GIVEN DATA:

---

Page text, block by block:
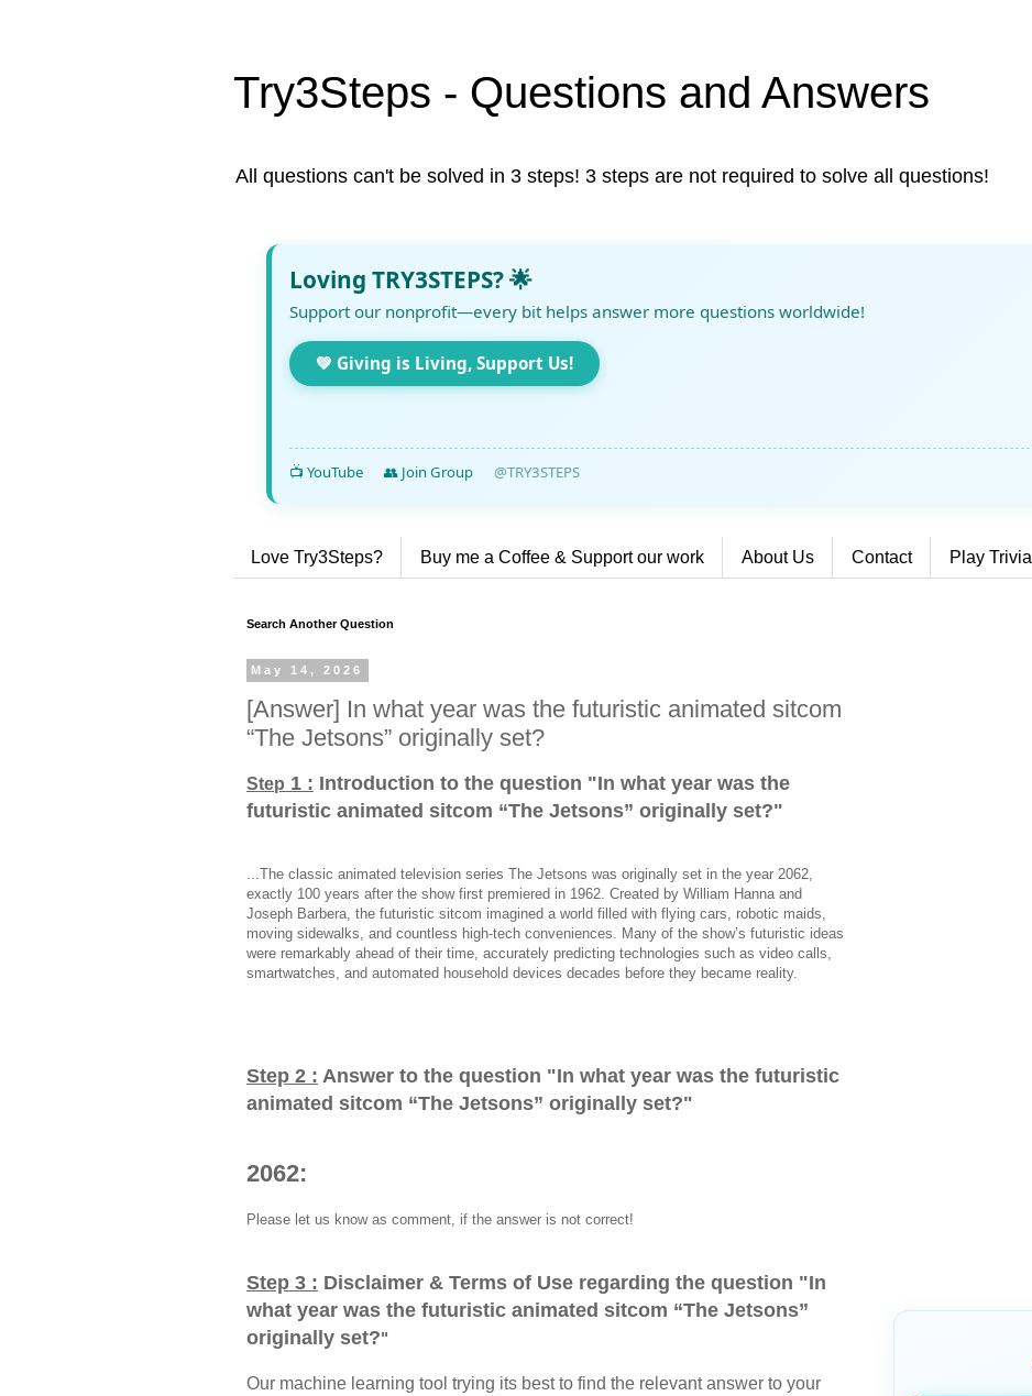
Try3Steps - Questions and Answers
All questions can't be solved in 3 steps! 3 steps are not required to solve all questions!
Loving TRY3STEPS? 🌟
Support our nonprofit—every bit helps answer more questions worldwide!
💚 Giving is Living, Support Us!
📺 YouTube 👥 Join Group @TRY3STEPS
Love Try3Steps? Buy me a Coffee & Support our work About Us Contact Play Trivia
Search Another Question
May 14, 2026
[Answer] In what year was the futuristic animated sitcom
“The Jetsons” originally set?
Step 1 : Introduction to the question "In what year was the
futuristic animated sitcom “The Jetsons” originally set?"
...The classic animated television series The Jetsons was originally set in the year 2062,
exactly 100 years after the show first premiered in 1962. Created by William Hanna and
Joseph Barbera, the futuristic sitcom imagined a world filled with flying cars, robotic maids,
moving sidewalks, and countless high-tech conveniences. Many of the show’s futuristic ideas
were remarkably ahead of their time, accurately predicting technologies such as video calls,
smartwatches, and automated household devices decades before they became reality.
Step 2 : Answer to the question "In what year was the futuristic
animated sitcom “The Jetsons” originally set?"
2062:
Please let us know as comment, if the answer is not correct!
Step 3 : Disclaimer & Terms of Use regarding the question "In
what year was the futuristic animated sitcom “The Jetsons”
originally set?"
Our machine learning tool trying its best to find the relevant answer to your

---

TASK: The line with "Step 1 : Introduction" through the last line of the entries above: output exactly those lines and nothing else.

ANSWER SPACE:
Step 1 : Introduction to the question "In what year was the
futuristic animated sitcom “The Jetsons” originally set?"
...The classic animated television series The Jetsons was originally set in the year 2062,
exactly 100 years after the show first premiered in 1962. Created by William Hanna and
Joseph Barbera, the futuristic sitcom imagined a world filled with flying cars, robotic maids,
moving sidewalks, and countless high-tech conveniences. Many of the show’s futuristic ideas
were remarkably ahead of their time, accurately predicting technologies such as video calls,
smartwatches, and automated household devices decades before they became reality.
Step 2 : Answer to the question "In what year was the futuristic
animated sitcom “The Jetsons” originally set?"
2062:
Please let us know as comment, if the answer is not correct!
Step 3 : Disclaimer & Terms of Use regarding the question "In
what year was the futuristic animated sitcom “The Jetsons”
originally set?"
Our machine learning tool trying its best to find the relevant answer to your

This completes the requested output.